Recorded data

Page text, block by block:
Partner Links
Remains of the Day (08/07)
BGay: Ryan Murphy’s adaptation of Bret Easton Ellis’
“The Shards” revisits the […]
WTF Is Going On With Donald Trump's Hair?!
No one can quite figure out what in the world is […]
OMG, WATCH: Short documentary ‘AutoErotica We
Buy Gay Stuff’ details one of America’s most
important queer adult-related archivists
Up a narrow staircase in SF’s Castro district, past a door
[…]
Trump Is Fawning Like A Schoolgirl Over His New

ASSIGNED TASK
Repeat the records above in full, character for character.

RESPONSE
Page text, block by block:
Partner Links
Remains of the Day (08/07)
BGay: Ryan Murphy’s adaptation of Bret Easton Ellis’
“The Shards” revisits the […]
WTF Is Going On With Donald Trump's Hair?!
No one can quite figure out what in the world is […]
OMG, WATCH: Short documentary ‘AutoErotica We
Buy Gay Stuff’ details one of America’s most
important queer adult-related archivists
Up a narrow staircase in SF’s Castro district, past a door
[…]
Trump Is Fawning Like A Schoolgirl Over His New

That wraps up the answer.